Ahmet Mithat Efendi (1844-1912)
Fakir bir esnaf ailesinde yetişti. Mithat ismini dönemin ünlü Mithat Paşa’sı vermiştir. Çeşitli devlet hizmetlerinde bulundu. Bir ara tapu defterlerini kopya ederek hayatını kazandı. Politikayı sevmese de gazeteciliği onu politikaya ister istemez sürüklemiştir. Nitekim Vatan yahut Silistre piyesinin sahnelenmesinden sonra oluşan atmosferden sorumlu tutularak Rodos’a sürülmüştür. Rodos hayatı yazarımız için verimli geçmiştir. Dünyaya İkinci Geliş, Hasan Mellah, Hüseyin Fellah, Açık Baş, Ahz-ı San, Menfa adlı eserlerini burada yazmıştır. sürgünü 1876’da biter ve bundan sonra iktidarla iyi geçinmeye çalışır. Hatta Takvim-i Vakayi’ye müdür olur. 1978’de Tercüman-ı Hakikat adlı gazetesini çıkarır. Bu gazete 1908 yılına kadar uzun bir müddet çıkacaktır. Bir nevi Ahmet Mithat gazeteciliği geçim kaynağı yapmıştır. Bu gazetede Muallim Naci, Ahmet Rasim ve Hüseyin Rahmi gibi sanatçılar yetişecektir. Ömrünün sonlarına doğru öğretmenlik yapmıştır.
“Ben hikâyenin büyüklüğüne, küçüklüğüne asla ehemmiyet vermem. Tertip ve tasvirine bakarım. Hikâye denilen şey yalnız bir zatın hallerini anlatmaksa ona hikâye demekten ziyade bir hal tercümesi demek yakışık alır.” der. Romanın birçok vakadan oluşması gerektiğini söyler.
Ahmet Mithat Efendi halka yönelmiş, halkın kültür seviyesini yükseltmek için çalışmış, bu sebeple eserlerinde ansiklopedik bilgiler vermiş, halkı eğitmeyi amaçlamış, kendine özgü bir okuyucu kitlesi oluşturmuş, okuyucusuyla sohbet eder gibi yazmış, beğenmediği karakterleri kötüleyip beğendiklerini savunmuş yani eserlerinde taraf tutmuş, güncel konulara ağırlık vermiş, meddah-orta oyunu- halk hikayeciliği geleneğinden çokça yararlanmış, edebiyatı faydalı bir eğlence olarak görmüş, eserlerinde iyileri mükafatlandırıp kötüleri cezalandırarak okuyucuya ders vermiş, romanlarda tesadüflere çok yer vermiş, iki yüz civarında eser yazmıştır. Tüm teknik kusurlarına rağmen o, bizde halka dönük, halk için yazma yolunu açan ilk yazardır. Dili sadedir.

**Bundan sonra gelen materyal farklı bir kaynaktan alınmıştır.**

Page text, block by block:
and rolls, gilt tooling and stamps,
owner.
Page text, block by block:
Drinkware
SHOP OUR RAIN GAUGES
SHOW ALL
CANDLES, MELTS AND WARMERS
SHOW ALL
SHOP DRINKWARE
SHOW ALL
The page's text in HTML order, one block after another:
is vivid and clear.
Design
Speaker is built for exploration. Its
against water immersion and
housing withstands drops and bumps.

Eserlerinde macera, kölelik, töre, tarih, sosyal hayat, güncel konular, Batılı hayatın tenkidi, gençlerin evlendirilmesi ve okutulması bilhassa kızların okutulmasının gerekliliği, düşkün kadınlar, doğu-batı çatışması gibi konuları işlemiştir.
Milli roman görüşü vardır. Milli roman, vakasını İslam cemaatinden alan, kahramanların ferdi hayatlarını anlatan roman anlayışıdır. Bu görüşe göre her milletin farklı bir kültürü vardır. Yabancı milletlerden alınan romanlarda bu kültüre uydurulmalıdır. Toplumun iyi yanı da kötü yanı da romanları konusu olmalıdır. Yerli roman örneği de vermiştir (Müşahedat).

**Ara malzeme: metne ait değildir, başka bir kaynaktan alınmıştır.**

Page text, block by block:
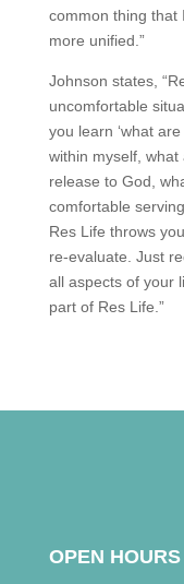
common thing that
more unified.”
Johnson states,
uncomfortable
you learn ‘what
within myself, what
release to God,
comfortable
Res Life throws
re-evaluate. Just
all aspects of your
part of Res Life.”
OPEN HOURS

Hasan Mellah, yazarın ilk romanıdır. Hüseyin Fellah, Süleyman Muslu, Yeryüzünde Bir Melek, Henüz On Yedi Yaşında, Jön Türk diğer belli başlı romanlarıdır. Alexandre Dumas’tan etkilenmiştir. Romantik akıma bağlıdır.
Felatun Bey’le Rakım Efendi romanında Doğu’nun manevi ve ahlaki değerlerinin insana verdiği değerin Batı’dan üstün olduğunu açıkça savunmuştur. Ayrıca Batı’nın da ilmini, tekniğini ve dilini bilmenin gerekliliğini savunmuş, Doğu-Batı sentezi bir tip oluşturmak istemiştir. Körü körüne Batı taklitçiliğine karşıdır.

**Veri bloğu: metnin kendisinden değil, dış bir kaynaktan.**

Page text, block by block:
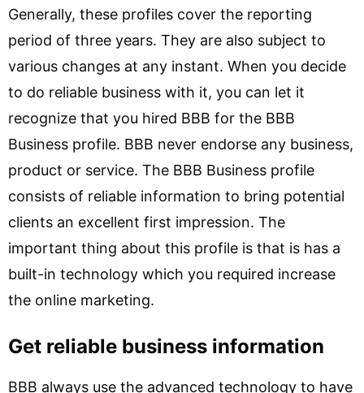
Generally, these profiles cover the reporting
period of three years. They are also subject to
various changes at any instant. When you decide
to do reliable business with it, you can let it
recognize that you hired BBB for the BBB
Business profile. BBB never endorse any business,
product or service. The BBB Business profile
consists of reliable information to bring potential
clients an excellent first impression. The
important thing about this profile is that is has a
built-in technology which you required increase
the online marketing.
Get reliable business information
BBB always use the advanced technology to have

Letaif-i Rivayat adlı hikayeleri edebiyatımızın ilk hikayeleridir. Kıssada Hisse’de hemen bu hikayelerden sonra yayımlanmıştır.
Eyvah adlı piyesi Güllü Agop’ta Vatan yahut Silistre’den önce sahnelenmiştir. Oyunun konusu Batılılaşmanın aile çevresindeki tesirleri, birden fazla kadınla evlenmedir. Tiyatro alanında 12 kadar eseri vardır. Bütün eserleri gibi tiyatro alanında da sosyal fayda gütmüştür. Ahmet Mithat tiyatroya pek yönelmemiştir.
Avrupa’da Bir Cevelan, gezi yazısı türündeki eseridir.
Üss-i İnkılap adlı eserinin birinci cildinde Tanzimat’ı hazırlayan koşullardan II. Abdulhamit’in cülusuna kadar olan dönemin değerlendirmesini yapar. Osmanlıcılık ideolojisi anlatılır. İkinci cildinde Abdulhamit’in ilk saltanat senesini ve meşrutiyeti anlatır.
Tarih, coğrafya, edebiyat, roman, hikaye, makale, tenkit, tiyatro gibi birçok türde eseri vardır. Çok yazmasından dolayı yazı makinesi denmiştir.